Patterns of Contact & Communication in Scientific Research Collaboration

Summary:
The authors of this paper describe the influence of physical proximity on the development of collaborative relationships between scientific researchers and on the execution of their work. Generally, this paper proves that the nature of collaborative work relationships can help to implement technologies to support collaborative research. Therefore, this paper is divided in two sections:
  1. Examination of physical proximity: In this case, they examine the role of physical proximity in the collaborative process. There are some mechanisms underlying the relationship between proximity and collaboration. These mechanisms are the availability of frequent, high quality, and low-cost communication that facilitates the development of ideas and the execution of collaborative tasks. Thus, they research on the relationship between some research collaborations and physical proximity. Consequently, they prove that among researchers in different departments, pairs of researchers who were on the same floor with frequently talking to each other have more collaborations than the farther researchers. They also prove that high quality metric in informal communication is effective in collaboration between researchers. Finally, they show that the cost of communication is as important as the other factors. Obviously, this cost is nothing when researchers are physically close to each other; so, they have more collaborations in this way.

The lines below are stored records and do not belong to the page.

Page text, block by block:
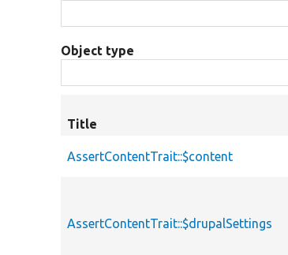
Object type
Title
AssertContentTrait::$content
AssertContentTrait::$drupalSettings
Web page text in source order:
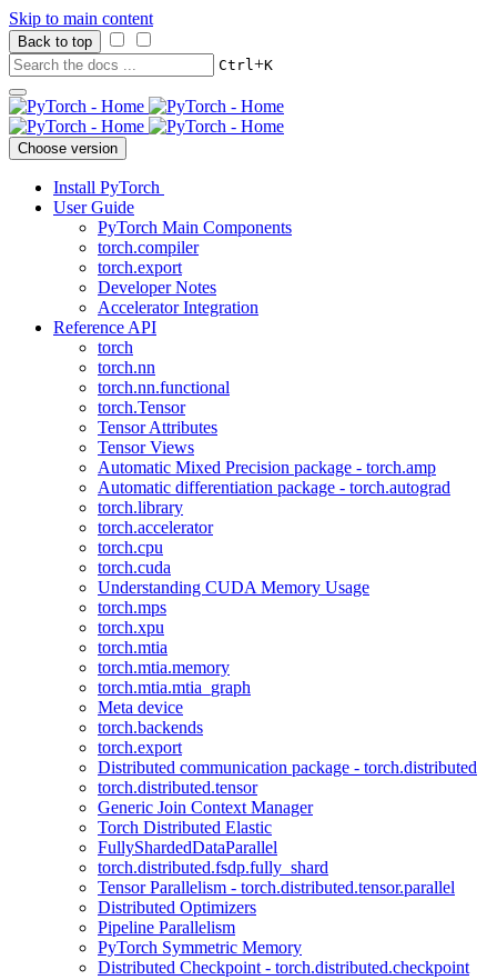
Skip to main content
Back to top
Ctrl+K
Choose version
Install PyTorch
User Guide
PyTorch Main Components
torch.compiler
torch.export
Developer Notes
Accelerator Integration
Reference API
torch
torch.nn
torch.nn.functional
torch.Tensor
Tensor Attributes
Tensor Views
Automatic Mixed Precision package - torch.amp
Automatic differentiation package - torch.autograd
torch.library
torch.accelerator
torch.cpu
torch.cuda
Understanding CUDA Memory Usage
torch.mps
torch.xpu
torch.mtia
torch.mtia.memory
torch.mtia.mtia_graph
Meta device
torch.backends
torch.export
Distributed communication package - torch.distributed
torch.distributed.tensor
Generic Join Context Manager
Torch Distributed Elastic
FullyShardedDataParallel
torch.distributed.fsdp.fully_shard
Tensor Parallelism - torch.distributed.tensor.parallel
Distributed Optimizers
Pipeline Parallelism
PyTorch Symmetric Memory
Distributed Checkpoint - torch.distributed.checkpoint
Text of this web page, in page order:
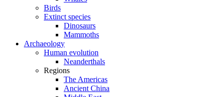
Birds
Extinct species
Dinosaurs
Mammoths
Archaeology
Human evolution
Neanderthals
Regions
The Americas
Ancient China
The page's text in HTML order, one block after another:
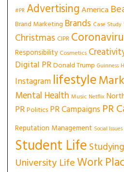
#PR AdvertisingAmerica
Brand Marketing Brands Case Study
Christmas CIPR
Responsibility Cosmetics
Digital PRDonald Trump Guinness
Instagram lifestyle
Mental Health Music Netflix
PRPolitics PR Campaigns PR
Reputation Management Social Issues
Student Life
University LifeWork
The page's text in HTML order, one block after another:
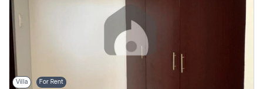
Villa For Rent
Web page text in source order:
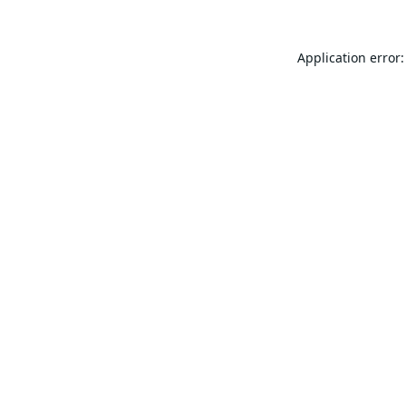
Application
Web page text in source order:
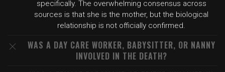
specifically. The overwhelming consensus across
sources is that she is the mother, but the biological
relationship is not officially confirmed.
WAS A DAY CARE WORKER, BABYSITTER, OR NANNY
INVOLVED IN THE DEATH?
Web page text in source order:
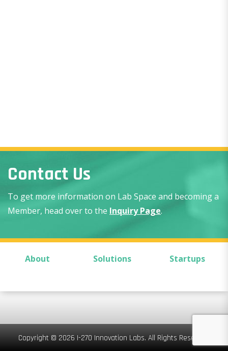
Contact Us
To get more information on Lab Space and becoming a
Member, head over to the Inquiry Page.
About Solutions Startups
Copyright © 2026 I-270 Innovation Labs. All Rights Reserved.
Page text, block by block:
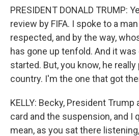
PRESIDENT DONALD TRUMP:
review by FIFA. I spoke to a
respected, and by the way,
has gone up tenfold. And it
started. But, you know, he
country. I'm the one that got
KELLY: Becky, President
card and the suspension, and I
mean, as you sat there
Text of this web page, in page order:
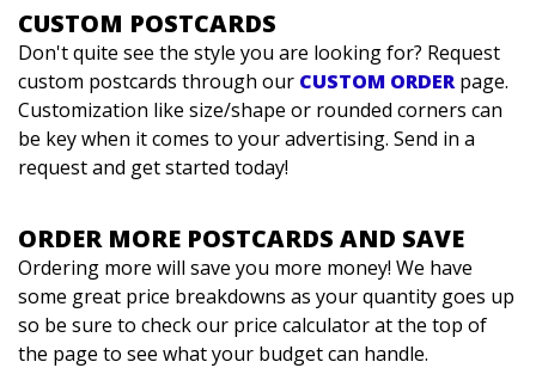
CUSTOM POSTCARDS
Don't quite see the style you are looking for? Request
custom postcards through our CUSTOM ORDER page.
Customization like size/shape or rounded corners can
be key when it comes to your advertising. Send in a
request and get started today!
ORDER MORE POSTCARDS AND SAVE
Ordering more will save you more money! We have
some great price breakdowns as your quantity goes up
so be sure to check our price calculator at the top of
the page to see what your budget can handle.
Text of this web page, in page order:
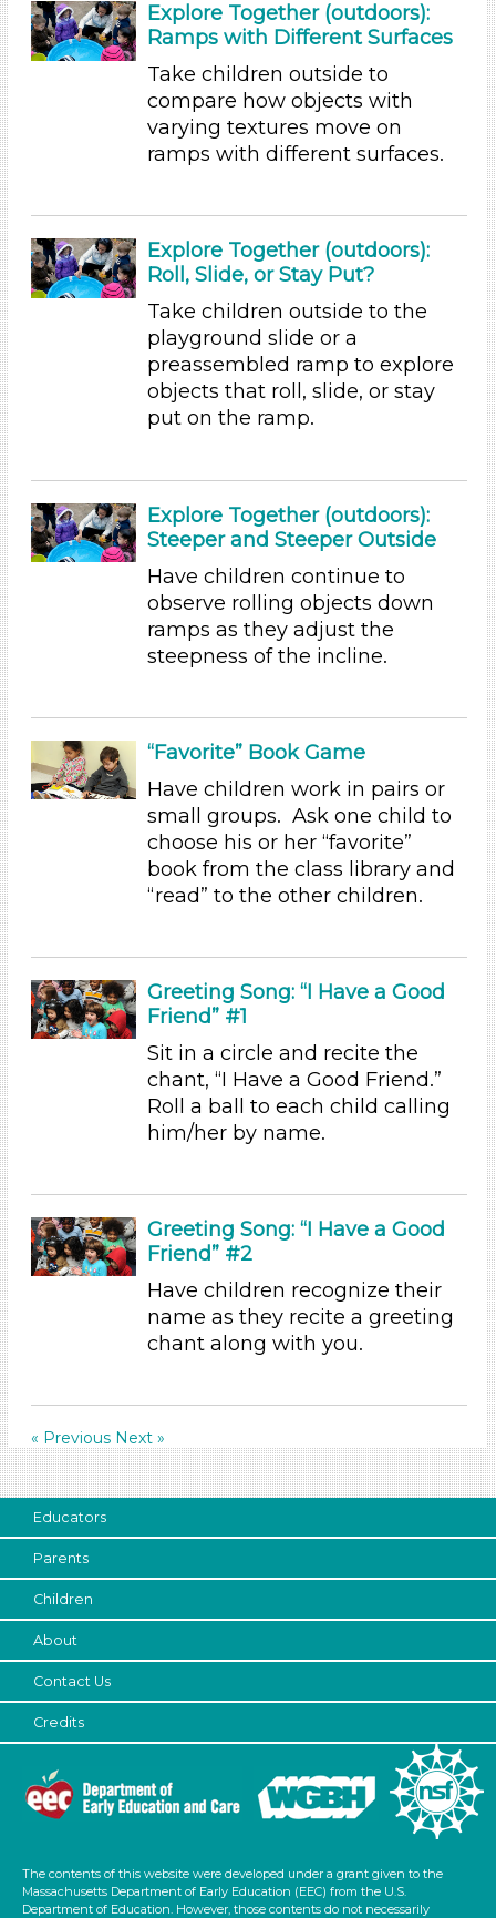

  2. Implications for technology for collaborative work: The authors' view is that communication technologies that allow free-form interaction in real-time and time-shifted modes to substitute for, and even to augment, physical proximity are likely to yield great benefits. Therefore, they address the three needs of distributed work teams: communication tools, management tools, task-oriented tools. According to the mentioned metrics of physical proximity, they claim that the communication technology should be cheap, frequent, and spontaneous enough that collaborators can be in touch easily.
My Idea:
As this paper was as old as the two others, but I found it more academic. In introduction, I highlighted a sentence which was very nice for me: "Science is a fundamentally social process". I think that all the paper was based on this fact. The authors firstly examined the metrics of collaboration between researchers, then concluded that technology should have those metrics that is a good flow from real-worl facts to technology progress.